Omit the images. Restate all of the records word for word.

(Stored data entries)
********************

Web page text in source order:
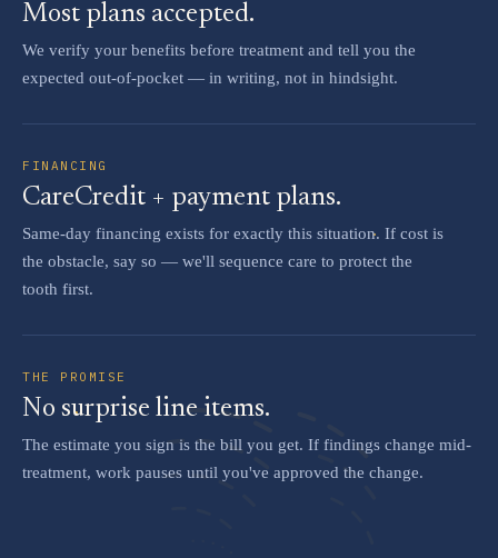
Most plans accepted.
We verify your benefits before treatment and tell you the
expected out-of-pocket — in writing, not in hindsight.
FINANCING
CareCredit + payment plans.
Same-day financing exists for exactly this situation. If cost is
the obstacle, say so — we'll sequence care to protect the
tooth first.
THE PROMISE
No surprise line items.
The estimate you sign is the bill you get. If findings change mid-
treatment, work pauses until you've approved the change.
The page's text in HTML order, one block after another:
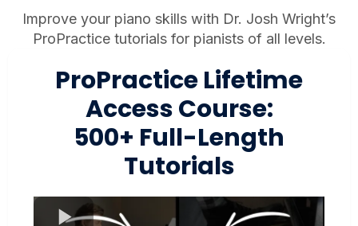
Improve your piano skills with Dr. Josh Wright’s
ProPractice tutorials for pianists of all levels.
ProPractice Lifetime
Access Course:
500+ Full-Length
Tutorials
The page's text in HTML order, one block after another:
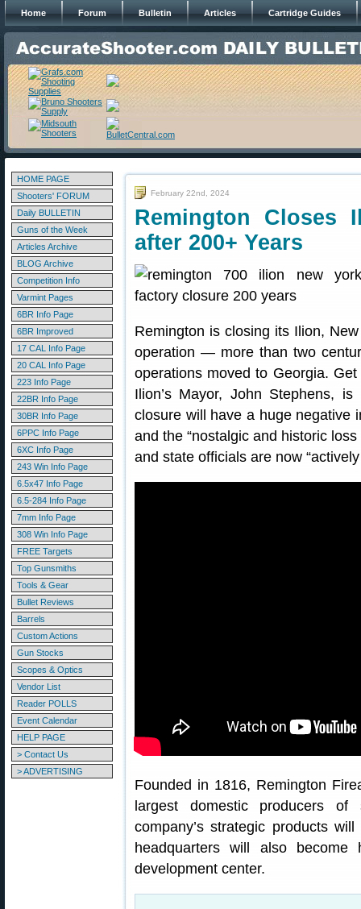
Home Forum Bulletin Articles Cartridge Guides
HOME PAGE
Shooters' FORUM
Daily BULLETIN
Guns of the Week
Articles Archive
BLOG Archive
Competition Info
Varmint Pages
6BR Info Page
6BR Improved
17 CAL Info Page
20 CAL Info Page
223 Info Page
22BR Info Page
30BR Info Page
6PPC Info Page
6XC Info Page
243 Win Info Page
6.5x47 Info Page
6.5-284 Info Page
7mm Info Page
308 Win Info Page
FREE Targets
Top Gunsmiths
Tools & Gear
Bullet Reviews
Barrels
Custom Actions
Gun Stocks
Scopes & Optics
Vendor List
Reader POLLS
Event Calendar
HELP PAGE
> Contact Us
> ADVERTISING
February 22nd, 2024
Remington Closes
after 200+ Years
Remington is closing its Ilion,
operation — more than two
operations moved to Georgia.
Ilion’s Mayor, John Stephens,
closure will have a huge negative
and the “nostalgic and historic
and state officials are now
Founded in 1816, Remington
largest domestic producers
company’s strategic products
headquarters will also
development center.
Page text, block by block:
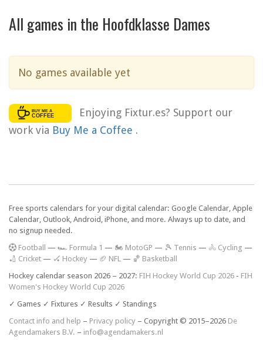
All games in the Hoofdklasse Dames
No games available yet
Enjoying Fixtur.es? Support our
work via Buy Me a Coffee .
Free sports calendars for your digital calendar: Google Calendar, Apple
Calendar, Outlook, Android, iPhone, and more. Always up to date, and
no signup needed.
Football — 🏎️ Formula 1 — 🏍 MotoGP — 🎾 Tennis — 🚴 Cycling —
🏏 Cricket — 🏑 Hockey — 🏈 NFL — 🏀 Basketball
Hockey calendar season 2026 – 2027: FIH Hockey World Cup 2026 - FIH
Women's Hockey World Cup 2026
✓ Games ✓ Fixtures ✓ Results ✓ Standings
Contact info and help – Privacy policy – Copyright © 2015–2026 De
Agendamakers B.V. – info@agendamakers.nl
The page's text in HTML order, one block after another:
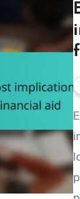
Emergency treatment can lead to significant financial
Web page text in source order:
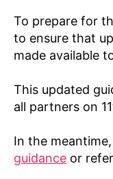
To prepare for
to ensure that
made available
This updated
all partners on
In the
guidance or
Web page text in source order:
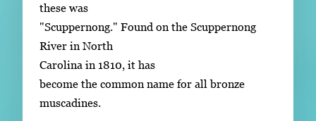
these was
"Scuppernong." Found on the Scuppernong
River in North
Carolina in 1810, it has
become the common name for all bronze
muscadines.
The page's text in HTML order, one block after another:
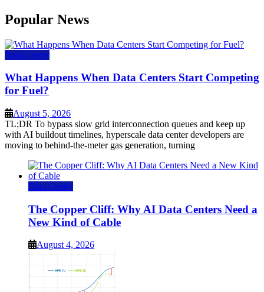
Popular News
Data Center
What Happens When Data Centers Start Competing
for Fuel?
August 5, 2026
TL;DR To bypass slow grid interconnection queues and keep up
with AI buildout timelines, hyperscale data center developers are
moving to behind-the-meter gas generation, turning
Data Center
The Copper Cliff: Why AI Data Centers Need a
New Kind of Cable
August 4, 2026
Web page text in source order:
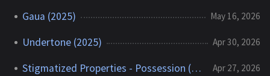
Gaua (2025) May 16, 2026
Undertone (2025) Apr 30, 2026
Stigmatized Properties - Possession (2025) Apr 27, 2026
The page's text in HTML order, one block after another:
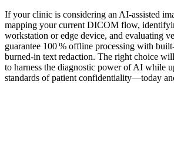
If your clinic is considering an AI‑assisted
mapping your current DICOM flow,
workstation or edge device, and evaluating
guarantee 100 % offline processing with
burned‑in text redaction. The right choice
to harness the diagnostic power of AI while
standards of patient confidentiality—today
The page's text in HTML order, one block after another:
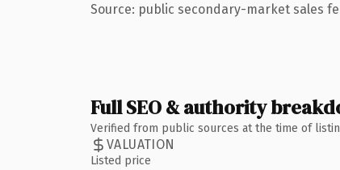
Source: public secondary-market sales
Full SEO & authority
Verified from public sources at the time of
VALUATION
Listed price
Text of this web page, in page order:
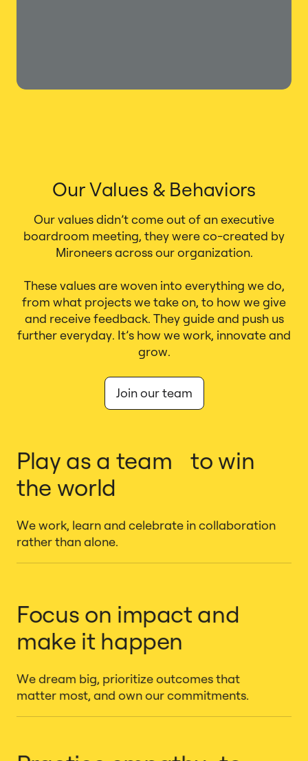
Our Values & Behaviors
Our values didn’t come out of an executive
boardroom meeting, they were co-created by
Mironeers across our organization.
These values are woven into everything we do,
from what projects we take on, to how we give
and receive feedback. They guide and push us
further everyday. It’s how we work, innovate and
grow.
Join our team
Play as a team to win
the world
We work, learn and celebrate in collaboration
rather than alone.
Focus on impact and
make it happen
We dream big, prioritize outcomes that
matter most, and own our commitments.
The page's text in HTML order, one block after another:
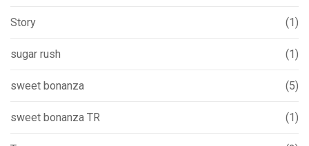
Story (1)
sugar rush (1)
sweet bonanza (5)
sweet bonanza TR (1)
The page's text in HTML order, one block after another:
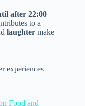
after 22:00
to a
laughter make
experiences
Food and
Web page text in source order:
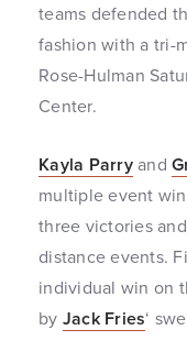
teams defended
fashion with a tri-
Rose-Hulman
Center.
Kayla Parryand
multiple event
three victories
distance events.
individual win on
by Jack Fries‘
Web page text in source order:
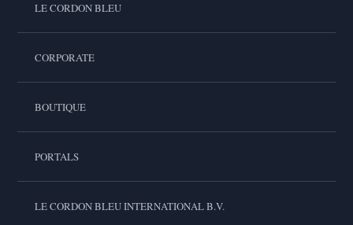
LE CORDON BLEU
CORPORATE
BOUTIQUE
PORTALS
LE CORDON BLEU INTERNATIONAL B.V.
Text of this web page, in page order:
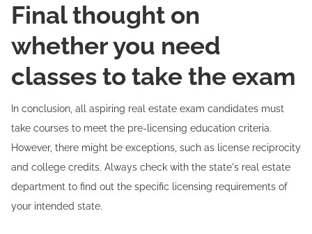
Final thought on
whether you need
classes to take the exam
In conclusion, all aspiring real estate exam candidates must
take courses to meet the pre-licensing education criteria.
However, there might be exceptions, such as license reciprocity
and college credits. Always check with the state's real estate
department to find out the specific licensing requirements of
your intended state.
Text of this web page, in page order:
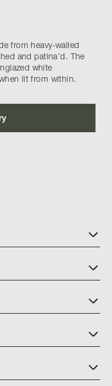
from heavy-walled
and patina’d. The
white
lit from within.
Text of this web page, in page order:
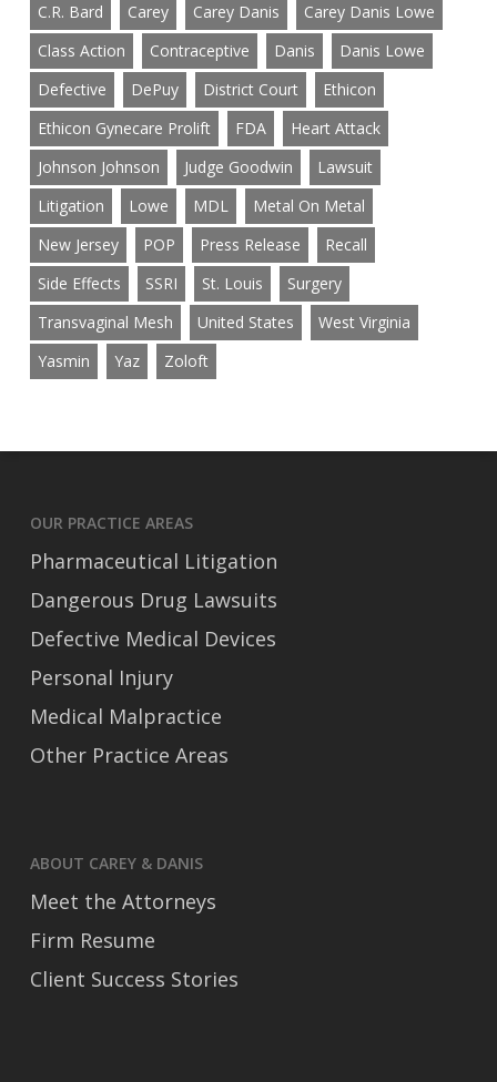
C.R. Bard
Carey Carey Danis
Carey Danis Lowe
Class Action
Contraceptive Danis
Danis Lowe
Defective
DePuy District Court
Ethicon
Ethicon Gynecare Prolift
FDA
Heart Attack
Johnson Johnson
Judge Goodwin
Lawsuit
Litigation
Lowe MDL
Metal On Metal
New Jersey
POP Press Release
Recall
Side Effects
SSRI St. Louis
Surgery
Transvaginal Mesh
United States
West Virginia
Yasmin
Yaz Zoloft
OUR PRACTICE AREAS
Pharmaceutical Litigation
Dangerous Drug Lawsuits
Defective Medical Devices
Personal Injury
Medical Malpractice
Other Practice Areas
ABOUT CAREY & DANIS
Meet the Attorneys
Firm Resume
Client Success Stories
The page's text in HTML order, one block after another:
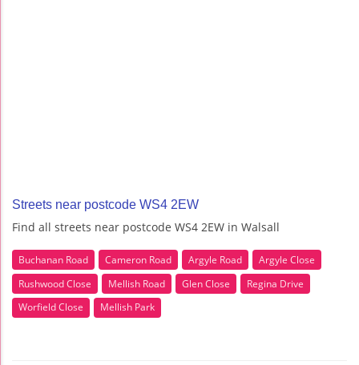
Streets near postcode WS4 2EW
Find all streets near postcode WS4 2EW in Walsall
Buchanan Road Cameron Road Argyle Road
Argyle Close
Rushwood Close
Mellish Road Glen Close
Regina Drive
Worfield Close
Mellish Park
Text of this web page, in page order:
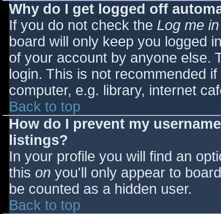
Why do I get logged off
If you do not check the Log me
board will only keep you logged
of your account by anyone else.
login. This is not recommended
computer, e.g. library, internet
Back to top
How do I prevent my
listings?
In your profile you will find an
this on you'll only appear to
be counted as a hidden user.
Back to top
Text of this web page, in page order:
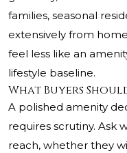
families, seasonal
extensively from
feel less like an
lifestyle baseline.
What Buyers
A polished amenity
requires scrutiny. Ask
reach, whether they
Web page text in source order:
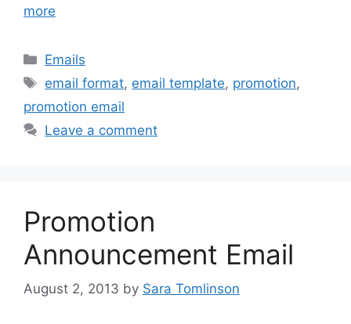
more
Categories
Emails
Tags
email format, email template, promotion,
promotion email
Leave a comment
Promotion
Announcement Email
August 2, 2013 by Sara Tomlinson
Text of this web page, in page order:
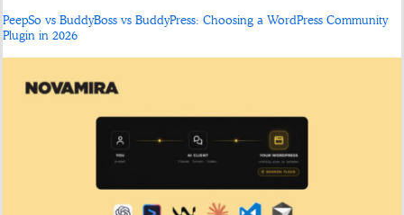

********************

> _Answer to the problem_:
Web page text in source order:
Most plans accepted.
We verify your benefits before treatment and tell you the
expected out-of-pocket — in writing, not in hindsight.
FINANCING
CareCredit + payment plans.
Same-day financing exists for exactly this situation. If cost is
the obstacle, say so — we'll sequence care to protect the
tooth first.
THE PROMISE
No surprise line items.
The estimate you sign is the bill you get. If findings change mid-
treatment, work pauses until you've approved the change.
The page's text in HTML order, one block after another:
Improve your piano skills with Dr. Josh Wright’s
ProPractice tutorials for pianists of all levels.
ProPractice Lifetime
Access Course:
500+ Full-Length
Tutorials
The page's text in HTML order, one block after another:
Home Forum Bulletin Articles Cartridge Guides
HOME PAGE
Shooters' FORUM
Daily BULLETIN
Guns of the Week
Articles Archive
BLOG Archive
Competition Info
Varmint Pages
6BR Info Page
6BR Improved
17 CAL Info Page
20 CAL Info Page
223 Info Page
22BR Info Page
30BR Info Page
6PPC Info Page
6XC Info Page
243 Win Info Page
6.5x47 Info Page
6.5-284 Info Page
7mm Info Page
308 Win Info Page
FREE Targets
Top Gunsmiths
Tools & Gear
Bullet Reviews
Barrels
Custom Actions
Gun Stocks
Scopes & Optics
Vendor List
Reader POLLS
Event Calendar
HELP PAGE
> Contact Us
> ADVERTISING
February 22nd, 2024
Remington Closes
after 200+ Years
Remington is closing its Ilion,
operation — more than two
operations moved to Georgia.
Ilion’s Mayor, John Stephens,
closure will have a huge negative
and the “nostalgic and historic
and state officials are now
Founded in 1816, Remington
largest domestic producers
company’s strategic products
headquarters will also
development center.
Page text, block by block:
All games in the Hoofdklasse Dames
No games available yet
Enjoying Fixtur.es? Support our
work via Buy Me a Coffee .
Free sports calendars for your digital calendar: Google Calendar, Apple
Calendar, Outlook, Android, iPhone, and more. Always up to date, and
no signup needed.
Football — 🏎️ Formula 1 — 🏍 MotoGP — 🎾 Tennis — 🚴 Cycling —
🏏 Cricket — 🏑 Hockey — 🏈 NFL — 🏀 Basketball
Hockey calendar season 2026 – 2027: FIH Hockey World Cup 2026 - FIH
Women's Hockey World Cup 2026
✓ Games ✓ Fixtures ✓ Results ✓ Standings
Contact info and help – Privacy policy – Copyright © 2015–2026 De
Agendamakers B.V. – info@agendamakers.nl
The page's text in HTML order, one block after another:
Emergency treatment can lead to significant financial
Web page text in source order:
To prepare for
to ensure that
made available
This updated
all partners on
In the
guidance or
Web page text in source order:
these was
"Scuppernong." Found on the Scuppernong
River in North
Carolina in 1810, it has
become the common name for all bronze
muscadines.
The page's text in HTML order, one block after another:
Popular News
Data Center
What Happens When Data Centers Start Competing
for Fuel?
August 5, 2026
TL;DR To bypass slow grid interconnection queues and keep up
with AI buildout timelines, hyperscale data center developers are
moving to behind-the-meter gas generation, turning
Data Center
The Copper Cliff: Why AI Data Centers Need a
New Kind of Cable
August 4, 2026
Web page text in source order:
Gaua (2025) May 16, 2026
Undertone (2025) Apr 30, 2026
Stigmatized Properties - Possession (2025) Apr 27, 2026
The page's text in HTML order, one block after another:
If your clinic is considering an AI‑assisted
mapping your current DICOM flow,
workstation or edge device, and evaluating
guarantee 100 % offline processing with
burned‑in text redaction. The right choice
to harness the diagnostic power of AI while
standards of patient confidentiality—today
The page's text in HTML order, one block after another:
Source: public secondary-market sales
Full SEO & authority
Verified from public sources at the time of
VALUATION
Listed price
Text of this web page, in page order:
Our Values & Behaviors
Our values didn’t come out of an executive
boardroom meeting, they were co-created by
Mironeers across our organization.
These values are woven into everything we do,
from what projects we take on, to how we give
and receive feedback. They guide and push us
further everyday. It’s how we work, innovate and
grow.
Join our team
Play as a team to win
the world
We work, learn and celebrate in collaboration
rather than alone.
Focus on impact and
make it happen
We dream big, prioritize outcomes that
matter most, and own our commitments.
The page's text in HTML order, one block after another:
Story (1)
sugar rush (1)
sweet bonanza (5)
sweet bonanza TR (1)
The page's text in HTML order, one block after another:
after 22:00
to a
laughter make
experiences
Food and
Web page text in source order:
teams defended
fashion with a tri-
Rose-Hulman
Center.
Kayla Parryand
multiple event
three victories
distance events.
individual win on
by Jack Fries‘
Web page text in source order:
LE CORDON BLEU
CORPORATE
BOUTIQUE
PORTALS
LE CORDON BLEU INTERNATIONAL B.V.
Text of this web page, in page order:
Final thought on
whether you need
classes to take the exam
In conclusion, all aspiring real estate exam candidates must
take courses to meet the pre-licensing education criteria.
However, there might be exceptions, such as license reciprocity
and college credits. Always check with the state's real estate
department to find out the specific licensing requirements of
your intended state.
Text of this web page, in page order:
from heavy-walled
and patina’d. The
white
lit from within.
Text of this web page, in page order:
C.R. Bard
Carey Carey Danis
Carey Danis Lowe
Class Action
Contraceptive Danis
Danis Lowe
Defective
DePuy District Court
Ethicon
Ethicon Gynecare Prolift
FDA
Heart Attack
Johnson Johnson
Judge Goodwin
Lawsuit
Litigation
Lowe MDL
Metal On Metal
New Jersey
POP Press Release
Recall
Side Effects
SSRI St. Louis
Surgery
Transvaginal Mesh
United States
West Virginia
Yasmin
Yaz Zoloft
OUR PRACTICE AREAS
Pharmaceutical Litigation
Dangerous Drug Lawsuits
Defective Medical Devices
Personal Injury
Medical Malpractice
Other Practice Areas
ABOUT CAREY & DANIS
Meet the Attorneys
Firm Resume
Client Success Stories
The page's text in HTML order, one block after another:
Streets near postcode WS4 2EW
Find all streets near postcode WS4 2EW in Walsall
Buchanan Road Cameron Road Argyle Road
Argyle Close
Rushwood Close
Mellish Road Glen Close
Regina Drive
Worfield Close
Mellish Park
Text of this web page, in page order:
Why do I get logged off
If you do not check the Log me
board will only keep you logged
of your account by anyone else.
login. This is not recommended
computer, e.g. library, internet
Back to top
How do I prevent my
listings?
In your profile you will find an
this on you'll only appear to
be counted as a hidden user.
Back to top
Text of this web page, in page order:
families, seasonal
extensively from
feel less like an
lifestyle baseline.
What Buyers
A polished amenity
requires scrutiny. Ask
reach, whether they
Web page text in source order:
more
Categories
Emails
Tags
email format, email template, promotion,
promotion email
Leave a comment
Promotion
Announcement Email
August 2, 2013 by Sara Tomlinson
Text of this web page, in page order:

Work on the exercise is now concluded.